Ruangguru Kartu Prakerja user base and growth claim — Ruangguru Investor Update Q1 2026 (Tier 3): 2M+ Kartu Prakerja users vs Mordor Intelligence Indonesia EdTech 2024 (Tier 2): 40% Kartu Prakerja employer volume gain. Both directionally consistent — Mordor used for employer volume, Ruangguru Investor Update for learner volume, both flagged as requiring caution given commercial bias.

Data gaps

No named public review platform data (G2, Trustpilot, Coursera, Google Reviews) was available for any specific TVET or EdTech provider in Malaysia, Singapore, Indonesia, Thailand, or Vietnam. This limits the 'voice of customer' section to programme-level outcome data rather than direct customer quotes. All sections affected — confidence capped at MEDIUM.

No Tier 1 skills mismatch study specifically quantifying the employer-to-provider delivery gap for Thailand or Vietnam was available. Thailand and Vietnam findings rely on Tier 2 and Tier 3 sources and should be treated as directional.

Direct procurement records or case studies showing the specific moment of contract signature were not available from any government body or named provider. The decision-journey section is built from policy documents and survey data rather than documented procurement events.

Private company financials for Ruangguru and Pintar are not publicly disclosed; user and revenue figures from these companies rely on Tier 3 company-published sources and should be treated as indicative.

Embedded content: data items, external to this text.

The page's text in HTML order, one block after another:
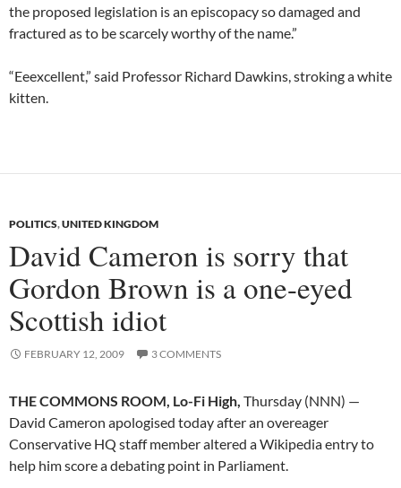
the proposed legislation is an episcopacy so damaged and
fractured as to be scarcely worthy of the name.”
“Eeexcellent,” said Professor Richard Dawkins, stroking a white
kitten.
POLITICS,UNITED KINGDOM
David Cameron is sorry that
Gordon Brown is a one-eyed
Scottish idiot
FEBRUARY 12, 2009 3 COMMENTS
THE COMMONS ROOM, Lo-Fi High, Thursday (NNN) —
David Cameron apologised today after an overeager
Conservative HQ staff member altered a Wikipedia entry to
help him score a debating point in Parliament.
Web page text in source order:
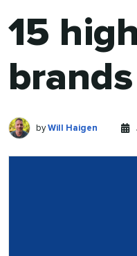
15
brands
Will
Written
byWill Haigen
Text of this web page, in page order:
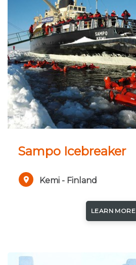
Sampo Icebreaker
Kemi - Finland
LEARN MORE
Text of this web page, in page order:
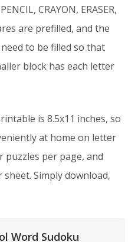
CRAYON, ERASER,
are prefilled, and the
to be filled so that
block has each letter
is 8.5x11 inches, so
at home on letter
puzzles per page, and
Simply download,
Word Sudoku
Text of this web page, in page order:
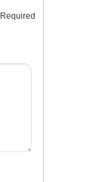
Required
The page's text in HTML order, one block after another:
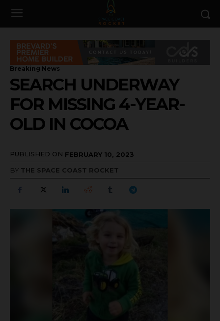
Breaking News
SEARCH UNDERWAY
FOR MISSING 4-YEAR-
OLD IN COCOA
PUBLISHED ON FEBRUARY 10, 2023
BY THE SPACE COAST ROCKET
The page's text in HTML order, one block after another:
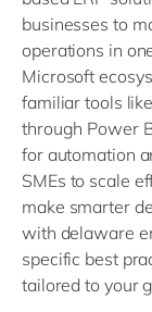
businesses to
operations in
Microsoft
familiar tools
through Power
for automation
SMEs to scale
make smarter
with delaware
specific best
tailored to your
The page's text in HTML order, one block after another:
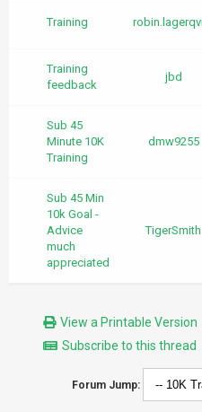
Training
Training
feedback
jbd
Sub 45
Minute 10K
Training
dmw9255
Sub 45 Min
10k Goal -
Advice
much
appreciated
TigerSmith
View a Printable Version
Subscribe to this thread
Forum Jump:

Fewer than 2 Tier 1 sources specifically address individual learner behaviour or voice-of-customer data in Singapore, Indonesia, Thailand, or Vietnam. The Philippines EDCOM II data is used as a documented regional proxy for structural dynamics but is not directly transferable to all five target markets.

This report is produced for informational purposes only. It does not constitute financial, legal, or investment advice. All data is sourced from publicly available information as at the date of research. Renatus Ventures makes no representations as to the completeness or accuracy of third-party data.